<<<<

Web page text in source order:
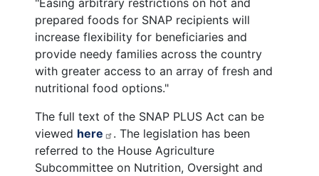
"Easing arbitrary restrictions on hot and
prepared foods for SNAP recipients will
increase flexibility for beneficiaries and
provide needy families across the country
with greater access to an array of fresh and
nutritional food options."
The full text of the SNAP PLUS Act can be
viewed here
. The legislation has been
referred to the House Agriculture
Subcommittee on Nutrition, Oversight and
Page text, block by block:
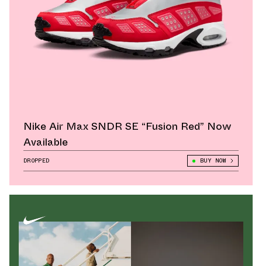
Nike Air Max SNDR SE “Fusion Red” Now
Available
DROPPED BUY NOW
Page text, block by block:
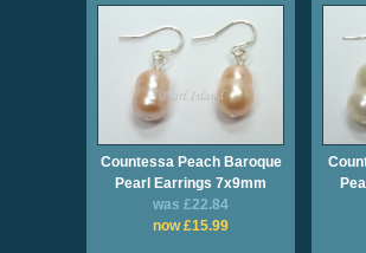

>>>>

Every line of the data should be transcribed exactly. Omit the images.

Web page text in source order:
"Easing arbitrary restrictions on hot and
prepared foods for SNAP recipients will
increase flexibility for beneficiaries and
provide needy families across the country
with greater access to an array of fresh and
nutritional food options."
The full text of the SNAP PLUS Act can be
viewed here
. The legislation has been
referred to the House Agriculture
Subcommittee on Nutrition, Oversight and
Page text, block by block:
Nike Air Max SNDR SE “Fusion Red” Now
Available
DROPPED BUY NOW
Page text, block by block:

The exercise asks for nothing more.